*Aim of the exercise:*
Read the entries below and pull out each line with the string "images".

──────── Records to process ────────

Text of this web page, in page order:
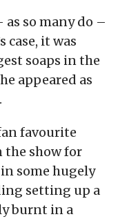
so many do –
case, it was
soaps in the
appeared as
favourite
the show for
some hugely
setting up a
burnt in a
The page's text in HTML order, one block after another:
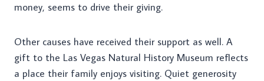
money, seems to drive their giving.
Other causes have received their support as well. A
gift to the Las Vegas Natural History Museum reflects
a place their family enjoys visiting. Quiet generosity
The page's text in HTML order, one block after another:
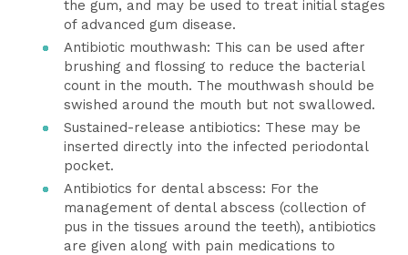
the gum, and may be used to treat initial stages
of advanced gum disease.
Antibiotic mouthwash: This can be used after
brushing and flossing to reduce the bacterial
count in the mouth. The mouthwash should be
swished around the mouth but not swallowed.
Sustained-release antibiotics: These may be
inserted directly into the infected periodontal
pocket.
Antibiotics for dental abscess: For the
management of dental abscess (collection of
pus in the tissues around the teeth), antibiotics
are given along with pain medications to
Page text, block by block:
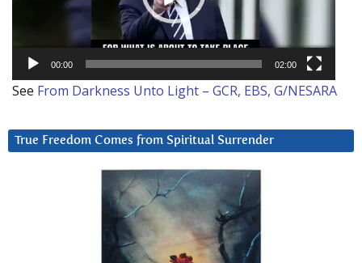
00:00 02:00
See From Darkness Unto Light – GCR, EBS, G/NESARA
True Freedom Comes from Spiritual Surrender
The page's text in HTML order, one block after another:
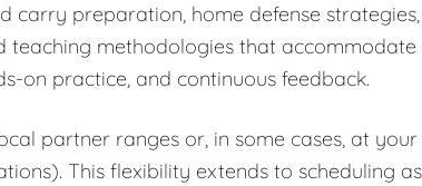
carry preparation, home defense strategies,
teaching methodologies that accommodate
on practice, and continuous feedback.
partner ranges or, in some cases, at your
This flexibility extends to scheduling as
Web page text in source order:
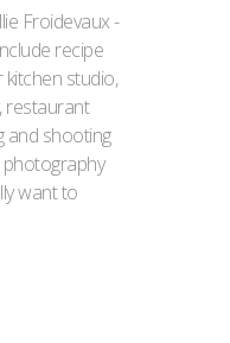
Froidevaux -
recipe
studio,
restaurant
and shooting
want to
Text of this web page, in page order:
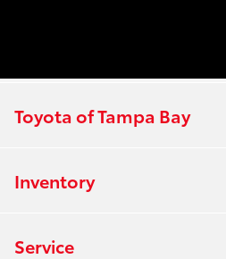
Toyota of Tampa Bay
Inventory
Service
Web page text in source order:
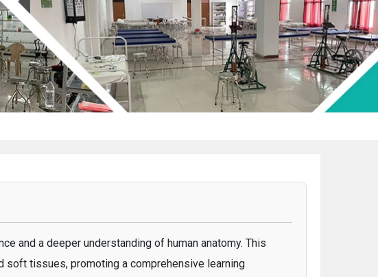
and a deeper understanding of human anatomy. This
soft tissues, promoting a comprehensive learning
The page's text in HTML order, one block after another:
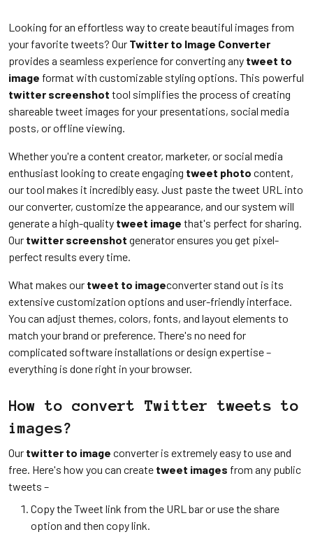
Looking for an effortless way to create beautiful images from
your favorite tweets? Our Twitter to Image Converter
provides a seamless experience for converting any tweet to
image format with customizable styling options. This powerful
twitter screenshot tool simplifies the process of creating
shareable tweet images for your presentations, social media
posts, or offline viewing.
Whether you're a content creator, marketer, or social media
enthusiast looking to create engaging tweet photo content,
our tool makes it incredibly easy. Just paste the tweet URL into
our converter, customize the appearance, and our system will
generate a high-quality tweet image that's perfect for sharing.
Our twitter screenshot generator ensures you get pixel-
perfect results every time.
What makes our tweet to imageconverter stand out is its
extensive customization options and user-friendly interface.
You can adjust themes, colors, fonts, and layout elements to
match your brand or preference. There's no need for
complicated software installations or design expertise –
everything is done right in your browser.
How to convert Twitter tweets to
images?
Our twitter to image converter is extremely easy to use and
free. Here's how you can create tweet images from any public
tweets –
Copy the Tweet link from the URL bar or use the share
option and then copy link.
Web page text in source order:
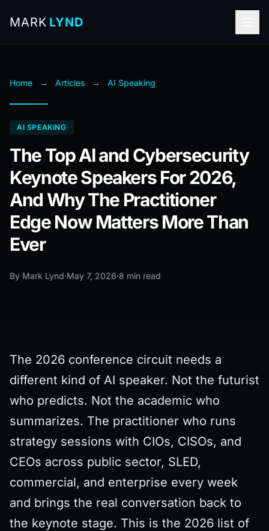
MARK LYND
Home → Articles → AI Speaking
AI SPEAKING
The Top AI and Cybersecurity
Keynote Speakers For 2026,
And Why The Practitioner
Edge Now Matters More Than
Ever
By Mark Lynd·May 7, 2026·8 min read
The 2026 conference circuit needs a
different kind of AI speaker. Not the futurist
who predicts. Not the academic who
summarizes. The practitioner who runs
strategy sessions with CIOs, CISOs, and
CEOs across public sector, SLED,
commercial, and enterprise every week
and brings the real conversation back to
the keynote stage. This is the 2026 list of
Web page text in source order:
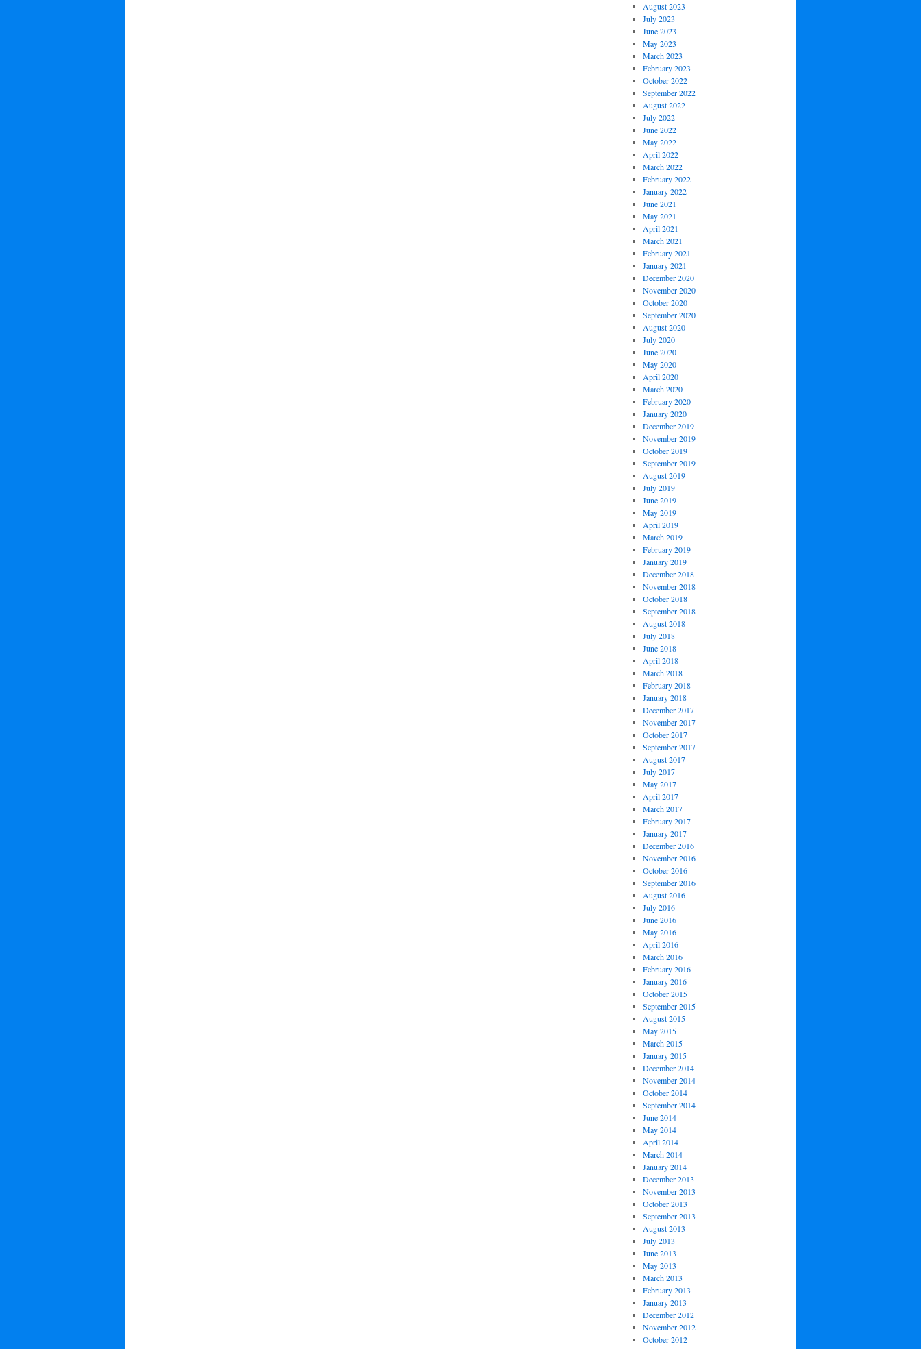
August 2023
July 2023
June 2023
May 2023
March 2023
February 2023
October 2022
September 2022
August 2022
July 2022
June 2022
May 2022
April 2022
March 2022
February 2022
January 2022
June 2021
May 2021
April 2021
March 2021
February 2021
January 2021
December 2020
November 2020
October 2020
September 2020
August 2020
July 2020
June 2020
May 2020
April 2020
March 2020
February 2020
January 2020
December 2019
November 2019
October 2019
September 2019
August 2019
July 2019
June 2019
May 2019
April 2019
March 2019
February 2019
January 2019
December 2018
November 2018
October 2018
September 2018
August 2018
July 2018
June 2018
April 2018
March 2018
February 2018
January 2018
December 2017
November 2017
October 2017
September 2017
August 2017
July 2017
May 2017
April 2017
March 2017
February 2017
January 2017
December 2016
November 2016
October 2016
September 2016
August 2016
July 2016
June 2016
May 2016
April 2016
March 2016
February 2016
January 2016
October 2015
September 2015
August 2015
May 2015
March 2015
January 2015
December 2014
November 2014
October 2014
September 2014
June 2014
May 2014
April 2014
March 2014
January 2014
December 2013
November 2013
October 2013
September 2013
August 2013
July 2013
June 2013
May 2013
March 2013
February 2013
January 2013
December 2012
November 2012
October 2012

────────

*Answer section:*
Looking for an effortless way to create beautiful images from
shareable tweet images for your presentations, social media
images?
free. Here's how you can create tweet images from any public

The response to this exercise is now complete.